Polysymplectic Hamiltonian Field Theory

TL;DR

This paper develops a covariant polysymplectic Hamiltonian formalism for field theories, establishing its relation to Lagrangian theory, analyzing constraints, and exploring quantization methods, thus extending Hamiltonian approaches to a covariant setting.

Contribution

It introduces a polysymplectic Hamiltonian formalism for field theories, generalizing the Hamiltonian approach to be covariant and applicable to both regular and singular Lagrangians.

Findings

Polysymplectic formalism is equivalent to Lagrangian theory for hyperregular Lagrangians.

Non-regular Lagrangians lead to constraints and require multiple Hamiltonians.

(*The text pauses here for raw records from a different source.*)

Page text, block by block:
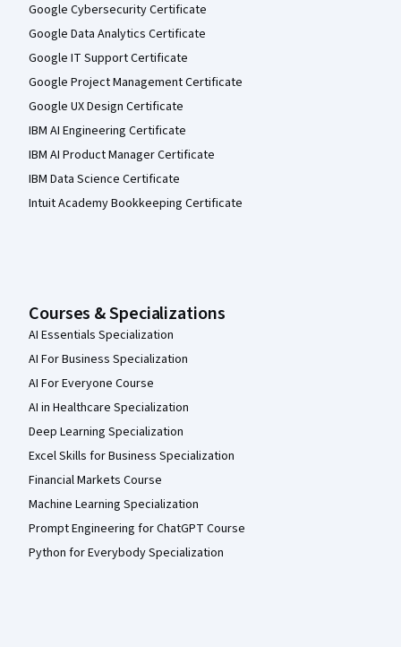
Google Cybersecurity Certificate
Google Data Analytics Certificate
Google IT Support Certificate
Google Project Management Certificate
Google UX Design Certificate
IBM AI Engineering Certificate
IBM AI Product Manager Certificate
IBM Data Science Certificate
Intuit Academy Bookkeeping Certificate
Courses & Specializations
AI Essentials Specialization
AI For Business Specialization
AI For Everyone Course
AI in Healthcare Specialization
Deep Learning Specialization
Excel Skills for Business Specialization
Financial Markets Course
Machine Learning Specialization
Prompt Engineering for ChatGPT Course
Python for Everybody Specialization
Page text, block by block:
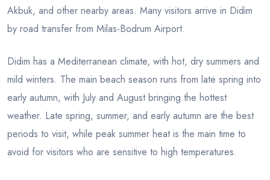
Akbuk, and other nearby areas. Many visitors arrive in Didim
by road transfer from Milas-Bodrum Airport.
Didim has a Mediterranean climate, with hot, dry summers and
mild winters. The main beach season runs from late spring into
early autumn, with July and August bringing the hottest
weather. Late spring, summer, and early autumn are the best
periods to visit, while peak summer heat is the main time to
avoid for visitors who are sensitive to high temperatures.
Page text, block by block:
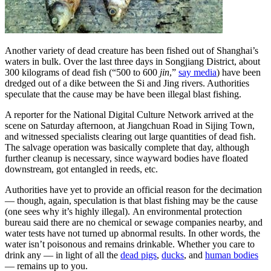
Another variety of dead creature has been fished out of Shanghai’s
waters in bulk. Over the last three days in Songjiang District, about
300 kilograms of dead fish (“500 to 600 jin,” say media) have been
dredged out of a dike between the Si and Jing rivers. Authorities
speculate that the cause may be have been illegal blast fishing.
A reporter for the National Digital Culture Network arrived at the
scene on Saturday afternoon, at Jiangchuan Road in Sijing Town,
and witnessed specialists clearing out large quantities of dead fish.
The salvage operation was basically complete that day, although
further cleanup is necessary, since wayward bodies have floated
downstream, got entangled in reeds, etc.
Authorities have yet to provide an official reason for the decimation
— though, again, speculation is that blast fishing may be the cause
(one sees why it’s highly illegal). An environmental protection
bureau said there are no chemical or sewage companies nearby, and
water tests have not turned up abnormal results. In other words, the
water isn’t poisonous and remains drinkable. Whether you care to
drink any — in light of all the dead pigs, ducks, and human bodies
— remains up to you.
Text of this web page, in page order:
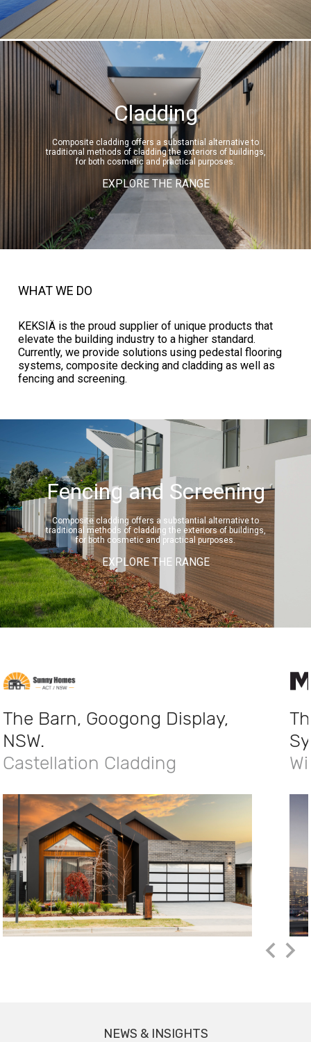
Cladding
Composite cladding offers a substantial alternative to
traditional methods of cladding the exteriors of buildings,
for both cosmetic and practical purposes.
EXPLORE THE RANGE
WHAT WE DO
KEKSIÄ is the proud supplier of unique products that
elevate the building industry to a higher standard.
Currently, we provide solutions using pedestal flooring
systems, composite decking and cladding as well as
fencing and screening.
Fencing and Screening
Composite cladding offers a substantial alternative to
traditional methods of cladding the exteriors of buildings,
for both cosmetic and practical purposes.
EXPLORE THE RANGE
The Barn, Googong Display,
NSW.
Castellation Cladding
NEWS & INSIGHTS
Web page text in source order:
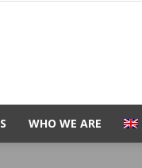
WHO WE ARE
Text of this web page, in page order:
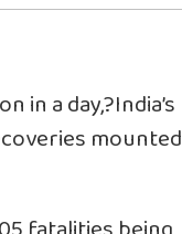
a day,?India’s
mounted
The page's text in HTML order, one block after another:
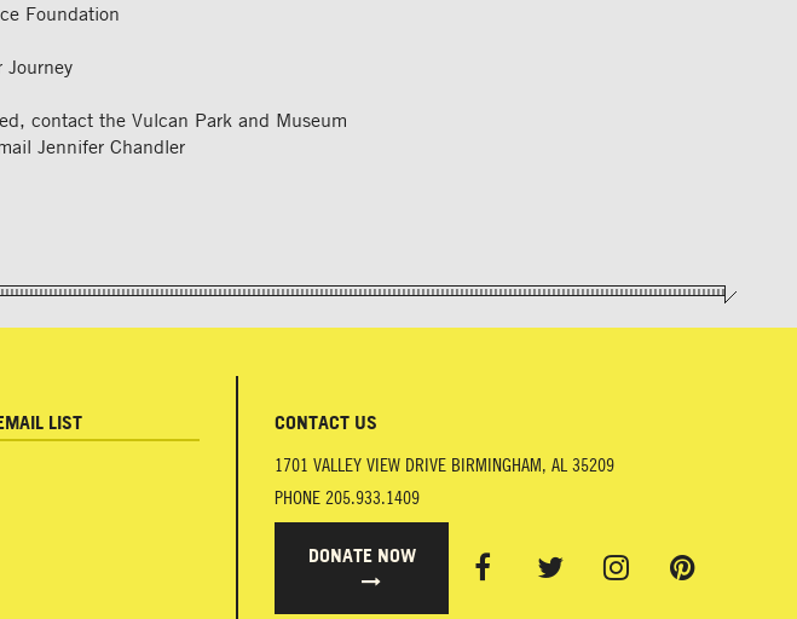
Foundation
Journey
contact the Vulcan Park and Museum
Jennifer Chandler
LIST CONTACT US
1701 VALLEY VIEW DRIVE BIRMINGHAM, AL 35209
PHONE 205.933.1409
DONATE NOW

The formalism applies to quadratic systems like Yang-Mills gauge theory.

Abstract

Applied to field theory, the familiar symplectic technique leads to instantaneous Hamiltonian formalism on an infinite-dimensional phase space. A true Hamiltonian partner of first order Lagrangian theory on fibre bundles $Y\to X$ is covariant Hamiltonian formalism in different variants, where momenta correspond to derivatives of fields relative to all coordinates on $X$. We follow polysymplectic (PS) Hamiltonian formalism on a Legendre bundle over $Y$ provided with a polysymplectic $TX$-valued form. If $X=\mathbb R$, this is a case of time-dependent non-relativistic mechanics. PS Hamiltonian formalism is equivalent to the Lagrangian one if Lagrangians are hyperregular. A non-regular Lagrangian however leads to constraints and requires a set of associated Hamiltonians. We state comprehensive relations between Lagrangian and PS Hamiltonian theories in a case of semiregular and almost regular Lagrangians. Quadratic Lagrangian and PS Hamiltonian systems, e.g. Yang - Mills gauge theory are studied in detail. Quantum PS Hamiltonian field theory can be developed in the frameworks both of familiar functional integral quantization and quantization of the PS bracket.